Top of AVAILABLE RECORDS

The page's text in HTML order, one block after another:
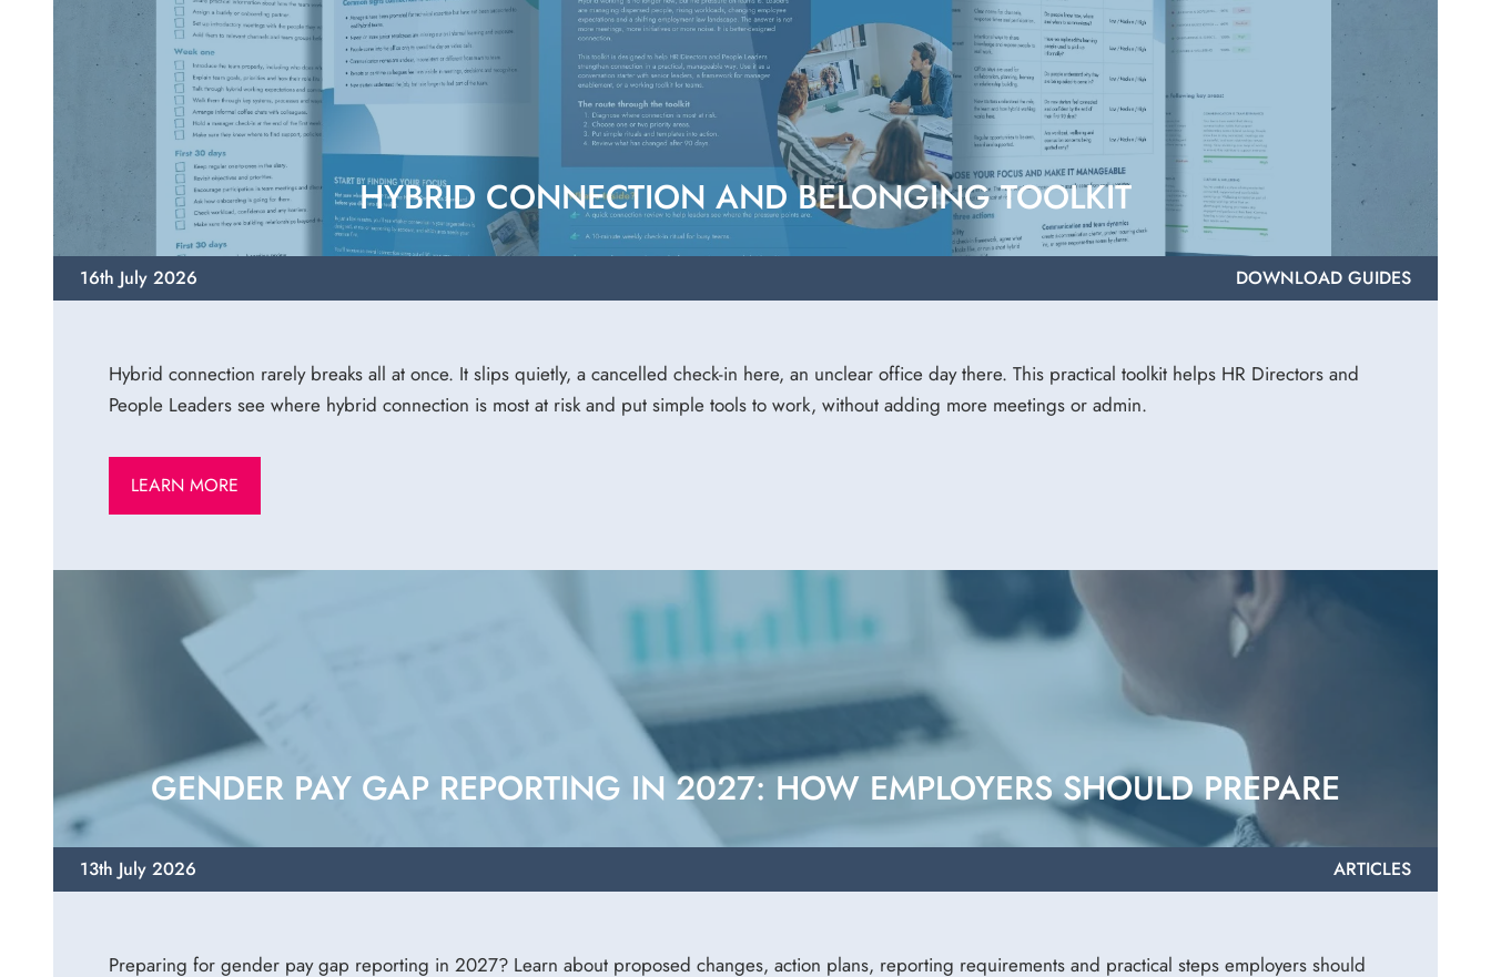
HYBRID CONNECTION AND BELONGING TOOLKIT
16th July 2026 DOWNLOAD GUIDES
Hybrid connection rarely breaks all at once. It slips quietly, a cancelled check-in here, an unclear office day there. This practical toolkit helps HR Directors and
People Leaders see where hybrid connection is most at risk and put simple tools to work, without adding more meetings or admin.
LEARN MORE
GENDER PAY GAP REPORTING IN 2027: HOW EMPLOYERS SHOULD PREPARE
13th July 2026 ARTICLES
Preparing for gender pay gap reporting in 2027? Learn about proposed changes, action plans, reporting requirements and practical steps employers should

Bottom of AVAILABLE RECORDS

What you write should match the entries exactly, except that the pictures are dropped.

▸ OUTPUT OF THE TASK:
The page's text in HTML order, one block after another:
HYBRID CONNECTION AND BELONGING TOOLKIT
16th July 2026 DOWNLOAD GUIDES
Hybrid connection rarely breaks all at once. It slips quietly, a cancelled check-in here, an unclear office day there. This practical toolkit helps HR Directors and
People Leaders see where hybrid connection is most at risk and put simple tools to work, without adding more meetings or admin.
LEARN MORE
GENDER PAY GAP REPORTING IN 2027: HOW EMPLOYERS SHOULD PREPARE
13th July 2026 ARTICLES
Preparing for gender pay gap reporting in 2027? Learn about proposed changes, action plans, reporting requirements and practical steps employers should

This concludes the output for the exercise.